Question

Given below are two statements: 
Statement (I) : The dimensions of Planck’s constant and angular momentum are same. 
Statement (II) : In Bohr’s model, electron revolves around the nucleus in those orbits for which angular momentum is an integral multiple of Planck’s constant. 
In the light of the above statements, choose the most appropriate answer from the options given below:

• A. Both Statement I and Statement II are correct
• B. Statement I is incorrect but Statement II is correct
• C. Statement I is correct but Statement II is incorrect
• D. Both Statement I and Statement II are incorrect

Hint:

Planck’s constant \( h \) and angular momentum \( L \) have the same dimensional formula. Also, in Bohr’s model, angular momentum is quantized in integer multiples of \( h/2\pi \).

Answer 1

The Correct Option is C

This problem is solved by analyzing each statement individually:

Statement I: "The dimensions of Planck’s constant and angular momentum are identical."

Planck's constant \( h \) has the dimensional formula \([M^1L^2T^{-1}]\).
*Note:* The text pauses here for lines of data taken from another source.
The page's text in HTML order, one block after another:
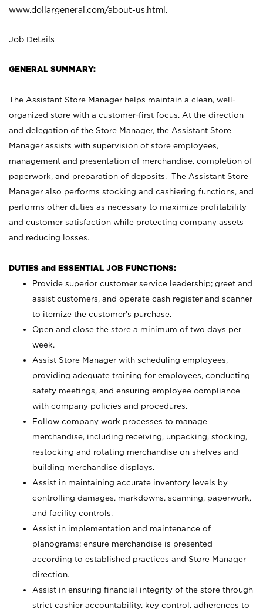
www.dollargeneral.com/about-us.html .
Job Details
GENERAL SUMMARY:
The Assistant Store Manager helps maintain a clean, well-
organized store with a customer-first focus. At the direction
and delegation of the Store Manager, the Assistant Store
Manager assists with supervision of store employees,
management and presentation of merchandise, completion of
paperwork, and preparation of deposits. The Assistant Store
Manager also performs stocking and cashiering functions, and
performs other duties as necessary to maximize profitability
and customer satisfaction while protecting company assets
and reducing losses.
DUTIES and ESSENTIAL JOB FUNCTIONS:
Provide superior customer service leadership; greet and
assist customers, and operate cash register and scanner
to itemize the customer’s purchase.
Open and close the store a minimum of two days per
week.
Assist Store Manager with scheduling employees,
providing adequate training for employees, conducting
safety meetings, and ensuring employee compliance
with company policies and procedures.
Follow company work processes to manage
merchandise, including receiving, unpacking, stocking,
restocking and rotating merchandise on shelves and
building merchandise displays.
Assist in maintaining accurate inventory levels by
controlling damages, markdowns, scanning, paperwork,
and facility controls.
Assist in implementation and maintenance of
planograms; ensure merchandise is presented
according to established practices and Store Manager
direction.
Assist in ensuring financial integrity of the store through
strict cashier accountability, key control, adherences to

Angular momentum \( L \), calculated as \( mvr \) (where \( m \) is mass, \( v \) is velocity, and \( r \) is radius), also has the dimensional formula \([M^1L^2T^{-1}]\).

Therefore, Planck's constant and angular momentum share the same dimensions. Statement I is accurate.
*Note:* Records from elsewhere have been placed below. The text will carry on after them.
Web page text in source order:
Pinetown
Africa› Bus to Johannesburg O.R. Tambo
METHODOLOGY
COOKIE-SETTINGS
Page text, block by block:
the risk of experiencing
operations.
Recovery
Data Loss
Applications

Statement II: "In Bohr’s model, electrons orbit the nucleus in specific orbits where their angular momentum is an integral multiple of Planck's constant."

Bohr’s model states that the electron's angular momentum \( L \) is quantized according to the formula:

\(L = n\frac{h}{2\pi}\) where \( n \) is a positive integer.

This equation indicates that angular momentum is an integral multiple of \(\frac{h}{2\pi}\) (the reduced Planck's constant \( \hbar \)), not Planck's constant \( h \) itself. Consequently, Statement II is inaccurate because it omits the \(\frac{1}{2\pi}\) factor when relating angular momentum to Planck's constant.

Based on this analysis:

• Statement I is correct.
• Statement II is incorrect.

The accurate conclusion is: Statement I is correct, but Statement II is incorrect.